The complete_signup_flow shortcut

If your flow is straightforward — register, wait for one verification email, extract the link or OTP — there's a single tool that wraps all of it:

Tool: complete_signup_flow
Input: {
  "service_name": "app.example.com",
  "timeout_seconds": 90
}
Output: {
  "inbox_id": "mx_abc123@mail.uncorreotemporal.com",
  "email": "mx_abc123@mail.uncorreotemporal.com",
  "otp_code": "847291",
  "verification_link": "https://app.example.com/verify?token=...",
  "message_id": "msg_9x2p1q",
  "status": "received"
}

complete_signup_flow creates the inbox, waits for the email, and runs both OTP and link extraction in sequence. You get everything back in one response.

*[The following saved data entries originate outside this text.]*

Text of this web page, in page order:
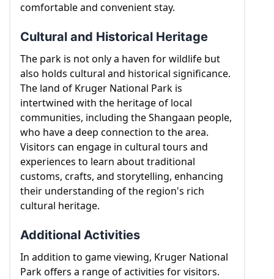
comfortable and convenient stay.
Cultural and Historical Heritage
The park is not only a haven for wildlife but
also holds cultural and historical significance.
The land of Kruger National Park is
intertwined with the heritage of local
communities, including the Shangaan people,
who have a deep connection to the area.
Visitors can engage in cultural tours and
experiences to learn about traditional
customs, crafts, and storytelling, enhancing
their understanding of the region's rich
cultural heritage.
Additional Activities
In addition to game viewing, Kruger National
Park offers a range of activities for visitors.
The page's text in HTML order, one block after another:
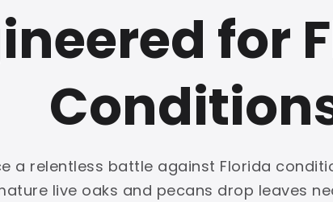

For simple flows this is the cleanest approach; for multi-step or filtered flows, calling the individual tools gives you more control.

---

Try It Yourself

The fastest path from zero to a working agent loop is:

1. Sign up at uncorreotemporal.com — no credit card, API key in the dashboard immediately
2. Run claude mcp add uncorreotemporal -e UCT_API_KEY=uct_your_key_here -- uvx uncorreotemporal-mcp
3. Open a Claude Code session, type /tools, confirm the six tools are listed
4. Paste the agent loop prompt from the "Putting It All Together" section, point it at a real service, and watch it run

The free tier gives you 100 inboxes per month, which is enough to wire up and test a full registration flow. If you're running this in CI — automated integration tests, synthetic monitoring, agent-driven QA — the full MCP tool reference covers filtering options, TTL configuration, and the get_latest_email tool for cases where you need the raw message body.

The email verification wall is a solved problem. Your agent loop doesn't have to stop there.